The workshop will focus on STEM (science, technology, engineering, and mathematics) skills, but it’s the “coolness” factor that will likely attract students to the pilot project.

“The students will have a tangible learning experience to emphasize what they’re learning in class,” says Doug Parrish, department chair of Industrial and Technical Trades. “They’ll learn about physics, carpentry, painting and refinishing, and electronics, and be able to walk away with a really cool project.”

Parrish spent a week in July at the Guitar Building Institute held at Johnston Community College. Part of the National STEM Guitar Project, the institutes are designed to energize and inspire STEM instructors.

During the week, instructors showed community college and public school officials how to implement the program at their institutions.

“Many students believe that STEM classes are difficult and don’t apply to them,” Parrish says. “It’s a struggle to overcome that preconceived notion. With this project, we mix all those subjects and combine them with the arts.”
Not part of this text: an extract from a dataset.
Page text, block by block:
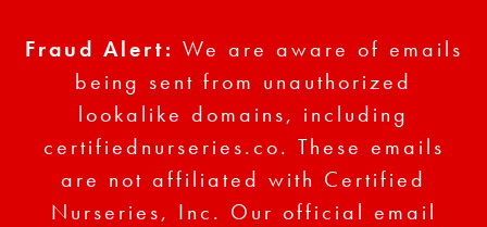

Parrish says he’s made guitars in the past, and he’s enthusiastic about the possible applications at Edgecombe Community College.

The project will be linked to the College’s manufacturing curriculum, but students will discuss other topics as well – from the different reactions of the strings to how paints respond to different woods.

Within the month, ECC instructors in physics, facility maintenance, and information technology will invite about a dozen of their students to participate in the pilot program. They’ll meet as a club in the afternoons, and the group will be affiliated with the SkillsUSA program for career and technical education students.

“Hopefully, we can implement a class in the spring,” Parrish adds.

Even if the student doesn’t turn out to be the next Les Paul or Leo Fender, he or she might walk away with a working knowledge of algebra, electronics, carpentry, and even chemistry.

And possibly an axe to channel their inner Eric Clapton or Chuck Berry.